*** Exercise materials ***
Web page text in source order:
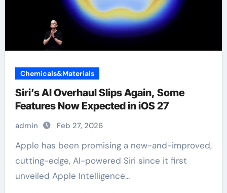
Chemicals&Materials
Siri’s AI Overhaul Slips Again, Some
Features Now Expected in iOS 27
admin Feb 27, 2026
Apple has been promising a new-and-improved,
cutting-edge, AI-powered Siri since it first
unveiled Apple Intelligence...
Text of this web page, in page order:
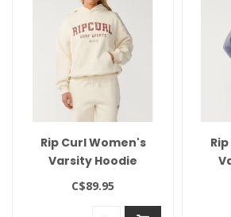
Rip Curl Women's
Varsity Hoodie
C$89.95
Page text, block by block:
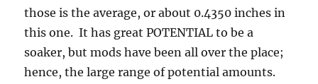
those is the average, or about 0.4350 inches in
this one. It has great POTENTIAL to be a
soaker, but mods have been all over the place;
hence, the large range of potential amounts.
*** End of Exercise materials ***
• [Brief]:
Your task is to copy the entries in full and exactly, without any images.

• [Written solution]:
Web page text in source order:
Chemicals&Materials
Siri’s AI Overhaul Slips Again, Some
Features Now Expected in iOS 27
admin Feb 27, 2026
Apple has been promising a new-and-improved,
cutting-edge, AI-powered Siri since it first
unveiled Apple Intelligence...
Text of this web page, in page order:
Rip Curl Women's
Varsity Hoodie
C$89.95
Page text, block by block:
those is the average, or about 0.4350 inches in
this one. It has great POTENTIAL to be a
soaker, but mods have been all over the place;
hence, the large range of potential amounts.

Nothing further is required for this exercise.